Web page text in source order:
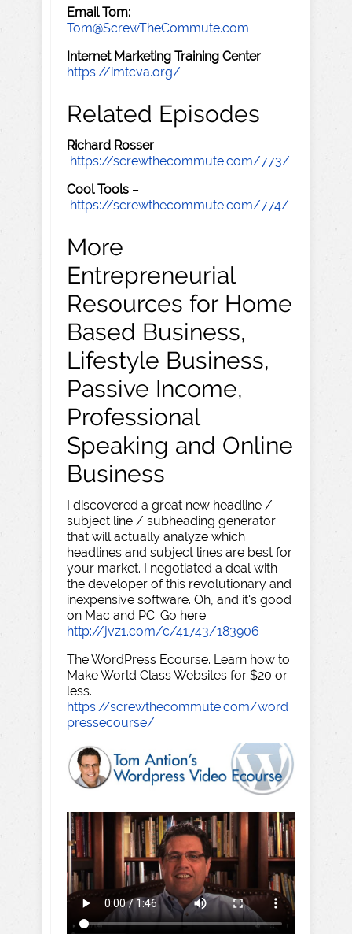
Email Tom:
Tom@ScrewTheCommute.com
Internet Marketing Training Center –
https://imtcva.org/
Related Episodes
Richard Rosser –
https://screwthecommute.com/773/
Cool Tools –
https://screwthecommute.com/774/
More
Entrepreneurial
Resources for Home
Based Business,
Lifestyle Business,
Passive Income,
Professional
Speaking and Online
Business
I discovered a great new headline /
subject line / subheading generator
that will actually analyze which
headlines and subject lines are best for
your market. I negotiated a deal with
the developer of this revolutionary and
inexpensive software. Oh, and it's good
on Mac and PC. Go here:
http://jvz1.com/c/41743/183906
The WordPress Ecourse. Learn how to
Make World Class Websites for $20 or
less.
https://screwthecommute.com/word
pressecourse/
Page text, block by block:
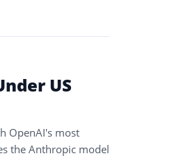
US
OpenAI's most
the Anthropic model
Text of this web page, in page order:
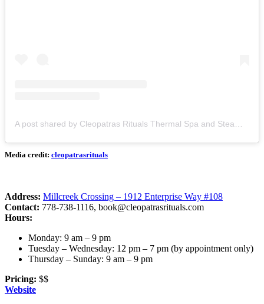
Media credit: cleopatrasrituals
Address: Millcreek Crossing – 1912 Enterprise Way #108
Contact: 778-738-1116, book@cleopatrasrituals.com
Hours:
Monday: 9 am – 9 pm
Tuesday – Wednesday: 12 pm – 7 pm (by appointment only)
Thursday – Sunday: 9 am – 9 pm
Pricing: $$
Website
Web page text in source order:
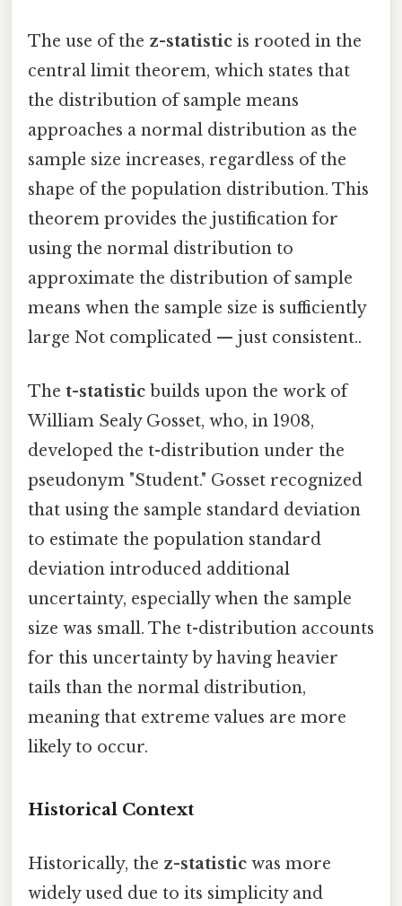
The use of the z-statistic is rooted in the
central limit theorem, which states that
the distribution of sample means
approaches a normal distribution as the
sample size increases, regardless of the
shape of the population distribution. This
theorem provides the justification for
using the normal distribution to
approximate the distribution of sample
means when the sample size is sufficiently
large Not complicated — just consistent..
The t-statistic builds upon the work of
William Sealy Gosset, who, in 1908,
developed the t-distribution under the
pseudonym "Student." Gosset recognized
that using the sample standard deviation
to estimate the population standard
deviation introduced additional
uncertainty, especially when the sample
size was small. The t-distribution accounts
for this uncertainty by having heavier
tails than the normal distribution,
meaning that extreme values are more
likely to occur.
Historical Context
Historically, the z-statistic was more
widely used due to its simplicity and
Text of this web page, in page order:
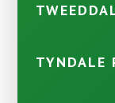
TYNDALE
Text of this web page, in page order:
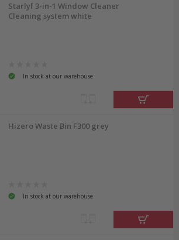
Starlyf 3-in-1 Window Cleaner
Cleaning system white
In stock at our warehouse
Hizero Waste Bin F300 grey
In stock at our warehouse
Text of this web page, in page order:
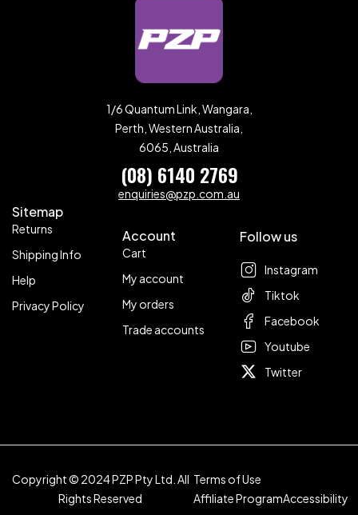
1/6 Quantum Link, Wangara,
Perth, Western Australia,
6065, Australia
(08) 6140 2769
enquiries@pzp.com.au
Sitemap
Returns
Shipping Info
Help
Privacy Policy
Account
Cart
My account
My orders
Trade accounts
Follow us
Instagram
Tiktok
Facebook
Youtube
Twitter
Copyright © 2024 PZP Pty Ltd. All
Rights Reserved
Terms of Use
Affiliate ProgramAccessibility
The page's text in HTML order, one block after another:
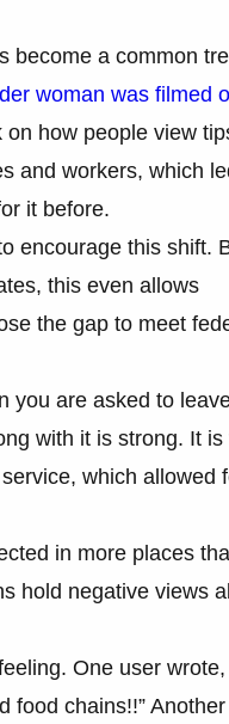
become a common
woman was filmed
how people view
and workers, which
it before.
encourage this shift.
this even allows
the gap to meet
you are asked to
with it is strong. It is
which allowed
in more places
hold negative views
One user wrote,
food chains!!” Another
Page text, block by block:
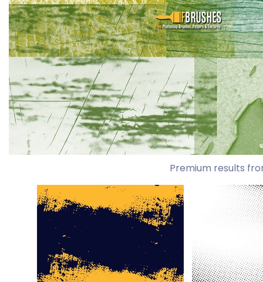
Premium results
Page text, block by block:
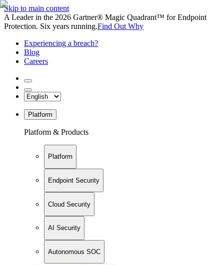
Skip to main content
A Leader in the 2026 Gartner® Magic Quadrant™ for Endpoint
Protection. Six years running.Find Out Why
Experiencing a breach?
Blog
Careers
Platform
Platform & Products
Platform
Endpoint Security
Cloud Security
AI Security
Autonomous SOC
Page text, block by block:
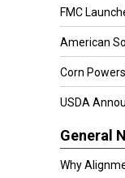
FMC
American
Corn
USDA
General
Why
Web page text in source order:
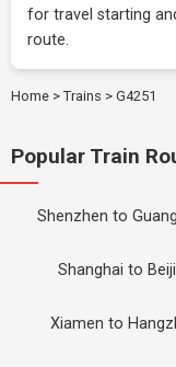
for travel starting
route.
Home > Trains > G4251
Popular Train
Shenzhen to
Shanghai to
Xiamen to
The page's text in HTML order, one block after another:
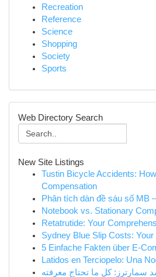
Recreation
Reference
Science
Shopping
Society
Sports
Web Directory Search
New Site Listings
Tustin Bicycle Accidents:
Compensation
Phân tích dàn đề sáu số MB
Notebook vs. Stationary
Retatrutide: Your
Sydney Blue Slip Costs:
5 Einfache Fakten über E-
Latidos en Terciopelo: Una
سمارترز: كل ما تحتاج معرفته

» About this task
From the first line to the last, retype the data above exactly, but not its images.

» Answer for this exercise
Web page text in source order:
Email Tom:
Tom@ScrewTheCommute.com
Internet Marketing Training Center –
https://imtcva.org/
Related Episodes
Richard Rosser –
https://screwthecommute.com/773/
Cool Tools –
https://screwthecommute.com/774/
More
Entrepreneurial
Resources for Home
Based Business,
Lifestyle Business,
Passive Income,
Professional
Speaking and Online
Business
I discovered a great new headline /
subject line / subheading generator
that will actually analyze which
headlines and subject lines are best for
your market. I negotiated a deal with
the developer of this revolutionary and
inexpensive software. Oh, and it's good
on Mac and PC. Go here:
http://jvz1.com/c/41743/183906
The WordPress Ecourse. Learn how to
Make World Class Websites for $20 or
less.
https://screwthecommute.com/word
pressecourse/
Page text, block by block:
US
OpenAI's most
the Anthropic model
Text of this web page, in page order:
Media credit: cleopatrasrituals
Address: Millcreek Crossing – 1912 Enterprise Way #108
Contact: 778-738-1116, book@cleopatrasrituals.com
Hours:
Monday: 9 am – 9 pm
Tuesday – Wednesday: 12 pm – 7 pm (by appointment only)
Thursday – Sunday: 9 am – 9 pm
Pricing: $$
Website
Web page text in source order:
The use of the z-statistic is rooted in the
central limit theorem, which states that
the distribution of sample means
approaches a normal distribution as the
sample size increases, regardless of the
shape of the population distribution. This
theorem provides the justification for
using the normal distribution to
approximate the distribution of sample
means when the sample size is sufficiently
large Not complicated — just consistent..
The t-statistic builds upon the work of
William Sealy Gosset, who, in 1908,
developed the t-distribution under the
pseudonym "Student." Gosset recognized
that using the sample standard deviation
to estimate the population standard
deviation introduced additional
uncertainty, especially when the sample
size was small. The t-distribution accounts
for this uncertainty by having heavier
tails than the normal distribution,
meaning that extreme values are more
likely to occur.
Historical Context
Historically, the z-statistic was more
widely used due to its simplicity and
Text of this web page, in page order:
TYNDALE
Text of this web page, in page order:
Starlyf 3-in-1 Window Cleaner
Cleaning system white
In stock at our warehouse
Hizero Waste Bin F300 grey
In stock at our warehouse
Text of this web page, in page order:
1/6 Quantum Link, Wangara,
Perth, Western Australia,
6065, Australia
(08) 6140 2769
enquiries@pzp.com.au
Sitemap
Returns
Shipping Info
Help
Privacy Policy
Account
Cart
My account
My orders
Trade accounts
Follow us
Instagram
Tiktok
Facebook
Youtube
Twitter
Copyright © 2024 PZP Pty Ltd. All
Rights Reserved
Terms of Use
Affiliate ProgramAccessibility
The page's text in HTML order, one block after another:
become a common
woman was filmed
how people view
and workers, which
it before.
encourage this shift.
this even allows
the gap to meet
you are asked to
with it is strong. It is
which allowed
in more places
hold negative views
One user wrote,
food chains!!” Another
Page text, block by block:
Premium results
Page text, block by block:
Skip to main content
A Leader in the 2026 Gartner® Magic Quadrant™ for Endpoint
Protection. Six years running.Find Out Why
Experiencing a breach?
Blog
Careers
Platform
Platform & Products
Platform
Endpoint Security
Cloud Security
AI Security
Autonomous SOC
Page text, block by block:
FMC
American
Corn
USDA
General
Why
Web page text in source order:
for travel starting
route.
Home > Trains > G4251
Popular Train
Shenzhen to
Shanghai to
Xiamen to
The page's text in HTML order, one block after another:
Recreation
Reference
Science
Shopping
Society
Sports
Web Directory Search
New Site Listings
Tustin Bicycle Accidents:
Compensation
Phân tích dàn đề sáu số MB
Notebook vs. Stationary
Retatrutide: Your
Sydney Blue Slip Costs:
5 Einfache Fakten über E-
Latidos en Terciopelo: Una
سمارترز: كل ما تحتاج معرفته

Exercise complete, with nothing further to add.